A Happy Accident

A Happy Accident

Written by Jamie Cailteux


I accidentally joined Well-Read Mom before I even knew what it was.

My fifth pregnancy was difficult. I was 36 and my body felt worn out. We were homeschooling for the first time. Stress and emotional roller coasters drove me to my knees, but my varicose leg veins drove me to my couch and my bed. My body needed extra rest and my mind needed good books.

As long as I can remember, I’ve been addicted to reading. My parents love to retell the story of how my kindergarten teacher made me the narrator of the annual class play (3 Little Pigs), a role she usually reserved for herself out of necessity. I didn’t know how to get anywhere in our small town because driving time was reading time. Money my parents spent on sporting event tickets was totally wasted on me since I brought books inside every stadium and ball park. Family vacations meant maxing out on my library card’s book limit (50. Downright oppressive).

Once I became a mother, I struggled to justify time to read as I once had. When I did read, I vacillated between two extremes: sticking to non-fiction books that promised to make me a better mother or Catholic or both, or inhaling fast-paced, plot-driven books. The former was often a chore. The latter was escapism.

But my reading during this pregnancy became something entirely different, with a life of its own. My spirit had grown heavy along with my body.

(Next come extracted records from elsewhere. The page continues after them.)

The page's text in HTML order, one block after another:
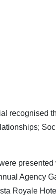
recognised
Agency
Royale
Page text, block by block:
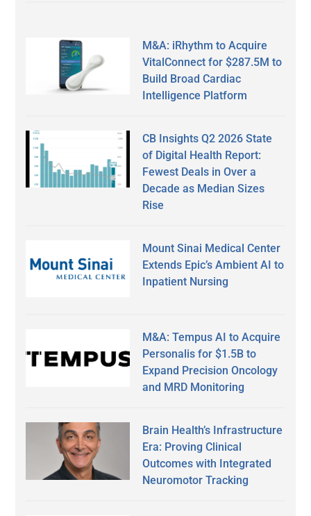
M&A: iRhythm to Acquire
VitalConnect for $287.5M to
Build Broad Cardiac
Intelligence Platform
CB Insights Q2 2026 State
of Digital Health Report:
Fewest Deals in Over a
Decade as Median Sizes
Rise
Mount Sinai Medical Center
Extends Epic’s Ambient AI to
Inpatient Nursing
M&A: Tempus AI to Acquire
Personalis for $1.5B to
Expand Precision Oncology
and MRD Monitoring
Brain Health’s Infrastructure
Era: Proving Clinical
Outcomes with Integrated
Neuromotor Tracking

I was, apparently, craving depth and meaning rather than simply entertainment, and I thought I had no muster for self- improvement (though there the joke was on me). I reached for the “Books to Read” note on my phone, which I often added to when I heard a good recommendation but rarely consulted.

The book that kicked off this new chapter (pun intended) was Kristin Lavransdatter. Kristin taught me about motherhood, marriage, and mercy – but not in the self-help way I had been seeking in the past. What a relief it was to encounter a woman who was striving hard to love the Lord and her family but also fell into the same mistakes again and again. Hannah Coulter was a balm to my dopamine-riddled brain. I learned that some books require slow reading. And A Severe Mercy somehow brought the real person of C.S. Lewis off my bookshelves and into my home. The grief (and love!) described shocked me out of my often self-pitying state, reminding me that there are bigger things than my temporal pains. And that beauty might just save the world, or at least our souls.

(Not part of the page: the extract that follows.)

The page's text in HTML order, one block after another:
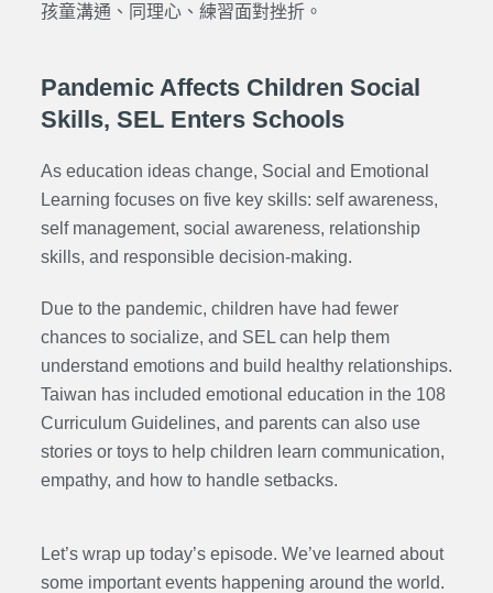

My children are chips off the old block. I have to repress impatient sighs as they gather stacks of books for a 15-minute car trip to run errands and I shudder to think what our house would look like if they had their own library cards. And I can’t take much direct credit for teaching them to read before kindergarten. We did not pore over phonics cards or do much in the way of formal programs. But children are always watching, aren’t they? They see how adults choose to spend their time, and for us, that is with books. By watching, they learned what is impossible to teach – that books can be friends.

I later found out these titles that were recommended to me had a common denominator. Friends of mine shared their own literary friends with me. And these books quite demanded to be talked about. One friend of mine is an actual librarian and after we had MANY late-night text conversations about Kristin and Hannah and Davy, she let me know that all of the books on my Read shelf lately were Well-Read Mom titles. The organization was calling out to me like a siren. I attended my first meeting and learned how a book can come alive in a whole new way.

I am a bona fide member now and there are no accidents. In the upcoming Year of the Teacher, I know many new friends await within the booklist.


Well-Read Mom

About Jamie Cailteux

Jamie Cailteux is a bride and homeschooling mother living in Kansas City with five other bookworms. Besides literature, she is passionate about her Catholic faith, music, and women’s health. She and her phlegmatic melancholic husband love to discuss the four temperaments.

About Well-Read Mom

In Well-Read Mom, women read more and read well. Our hope is to deepen the awareness of meaning hidden in each woman’s daily life, elevate the cultural conversation, and revitalize reading literature from books. If you would like to have us help you select worthy reading material, we invite you to join and read along with us. We are better together! For information on how to start or join a Well-Read Mom group visit our website wellreadmom.com.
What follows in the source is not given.